So one fine evening of 23 September 2020 an Office Mail arrived announcing the Infineon iHack 2020 in which there were multiple tracks for each domain and had a specific problem statement for each track one had to build a solution for in a team.
Armed with my ML knowledge since the start of 2020 I quickly formed a team with my friends Shraddha, Dhanushri, Shreesha and since we had some idea about image processing and ML and statistical data but no clue on applied NLP ML, we started with what was most important ………deciding a cool name for project, it was rainy season in Delhi and in sept and mostly our project discussion were on weekends hence it magically landed on the word samosa, the full form of it came afterward
So here is how we approached the problem of building an autocomplete ML model from scratch and won as 2nd runner up in the first-ever Machine Learning Hackathon.
So our problem statement was to create an ML model trained on a given dataset that will generate the most accurate and relevant autocomplete give a uni-gram or bi-gram eg if the dataset includes an article on semiconductor then typing “Semiconductor” and the partial world “in” should give out [industry,intel, insulator, inductor] to achieve what we use in google autocomplete suggestion that came in 2010 around
Since we had 2 months of time to prepare and no practical NLP model hands-on to get an idea of what we were getting into , we started looking up various approaches that can be used to solve the problem , we all had prior knowledge of Tf-IDF and Markov chain which were part of NLP course in University but lot of buzzwords GPT-3 and other advanced model made us doubt ourself that there might be a better solution to it that we don’t know and since the other objective apart from solving the statement was learning too so we all set out to learn from whatever resource we could from medium articles , Youtube , Coursera in which i ended up doing entire 4 course specialization for remaining 80% if time until event to know the complete start to end of Natural language processing from state of the Art models to simple sentiment analysis and word count techniques, Here is my certificate from Coursera for it which was the collection of following courses :
- Natural Language Processing with Classification and Vector Spaces
- Natural Language Processing with Probabilistic Models
- Natural Language Processing with Sequence Models
- Natural Language Processing with Attention Models
After taking a complete tour of the landscape of NLP for finding the best (kickass) solution to fit our problem we decided to use a Hybrid approach to use Tf-Idf and Word2vec for our solution. As a regular podcast listener, I also gained some really useful and relevant suggestions and brain food for the project from the Podcast Practical Ai by Chris Benson & Daniel Whitenack for how NLP problems are solved at scale in the industry
I could write on a nice technical article on how I built my model (in short it was word2vec + Tf-Idf combined, if you want details to leave a comment below I’ll send my notes and whiteboard diagrams) but the real good takeaways and learning/challenges that I solved were
- How to efficiently save the models and load them back in memory and various file formats and their performance
- Performance difference between pandas and Numpy
- How much Cleaning and knowing your data is important and 80% of work in NLP
- No matter what another fancy state of the art solution you may find online, (as boring as it may sound and to explain to your colleagues or write on your resume )some custom solution based on classical known technique can give you a better and efficient solution if you know your data well.
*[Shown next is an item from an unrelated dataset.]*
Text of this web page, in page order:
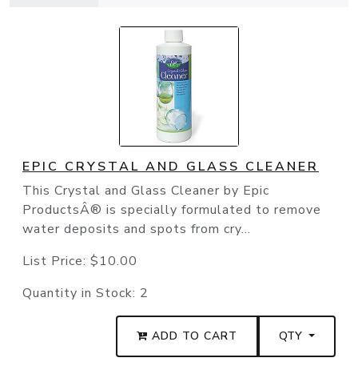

- It’s every programmer’s dream to have a supercomputer equivalent processing power in their machine but try to use the cloud instead of burning your system down, especially for learning and side projects.
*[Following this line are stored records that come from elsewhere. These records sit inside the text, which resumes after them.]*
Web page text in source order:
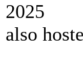
2025
also
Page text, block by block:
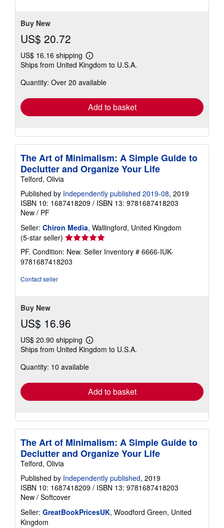
Buy New
US$ 20.72
US$ 16.16 shipping
Learn
more
shipping
Ships from United Kingdom to U.S.A.
Quantity: Over 20 available
Add to basket
The Art of Minimalism: A Simple Guide to
Declutter and Organize Your Life
Telford, Olivia
Published by Independently published 2019-08, 2019
ISBN 10: 1687418209 / ISBN 13: 9781687418203
New / PF
Seller: Chiron Media, Wallingford, United Kingdom
(5-star seller) Seller
rating
5
out
PF. Condition: New. Seller Inventory # 6666-IUK-
9781687418203
Contact seller
Buy New
US$ 16.96
US$ 20.90 shipping
Learn
more
shipping
Ships from United Kingdom to U.S.A.
Quantity: 10 available
Add to basket
The Art of Minimalism: A Simple Guide to
Declutter and Organize Your Life
Telford, Olivia
Published by Independently published, 2019
ISBN 10: 1687418209 / ISBN 13: 9781687418203
New / Softcover
Seller: GreatBookPricesUK, Woodford Green, United
Kingdom

- Just like we have Github for code versioning there is Data version Control and other tools to be explored
- Make notes of what works to what not works and when reading some paper note down terms you don’t understand and look it up later
Lastly, write down the approach and your working as you build if you know you are going to write about it and don’t have to sum up in short like i did 🙈 and can write a good technical article about it.
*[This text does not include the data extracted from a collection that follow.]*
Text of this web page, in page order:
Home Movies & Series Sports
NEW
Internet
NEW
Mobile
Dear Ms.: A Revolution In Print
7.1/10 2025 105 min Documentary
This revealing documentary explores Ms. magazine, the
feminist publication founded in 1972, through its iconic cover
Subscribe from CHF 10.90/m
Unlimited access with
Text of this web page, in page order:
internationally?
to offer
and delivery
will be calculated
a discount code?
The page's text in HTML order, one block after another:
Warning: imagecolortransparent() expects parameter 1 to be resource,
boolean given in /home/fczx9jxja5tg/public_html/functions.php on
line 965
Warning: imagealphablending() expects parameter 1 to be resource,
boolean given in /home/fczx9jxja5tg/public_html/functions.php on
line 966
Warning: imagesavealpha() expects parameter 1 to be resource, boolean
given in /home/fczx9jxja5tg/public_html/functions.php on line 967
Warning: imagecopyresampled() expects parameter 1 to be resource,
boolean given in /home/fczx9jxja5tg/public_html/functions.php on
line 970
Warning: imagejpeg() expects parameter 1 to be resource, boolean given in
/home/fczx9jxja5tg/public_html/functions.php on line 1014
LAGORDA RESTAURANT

PS: Added some articles I found online notes in reference at the end.
In every project there is and should be a team lead or project in-charge and not pretend like no one is the team leader and everyone is in charge, being the one in this team and for other projects over years as a person in charge here are few things one should always take care off.
- Listen to every idea before you present your own
- Know the strong and weak areas of every team member and divide work accordingly.
- Meeting can be a real-time blackhole so set an agenda before the meeting or tell others in advance the topics to be discussed in teams and reschedule if nothing Important is to be discussed or even 1 member is missing.
- Make sure everyone gets a chance to what they want to work on and everyone does work and don’t keep members who just do MBA 101 stuff more than actual relevant work to an engineering project.
Give a nice crisp presentation and don’t worry about the prize it’s learning that matters in long run.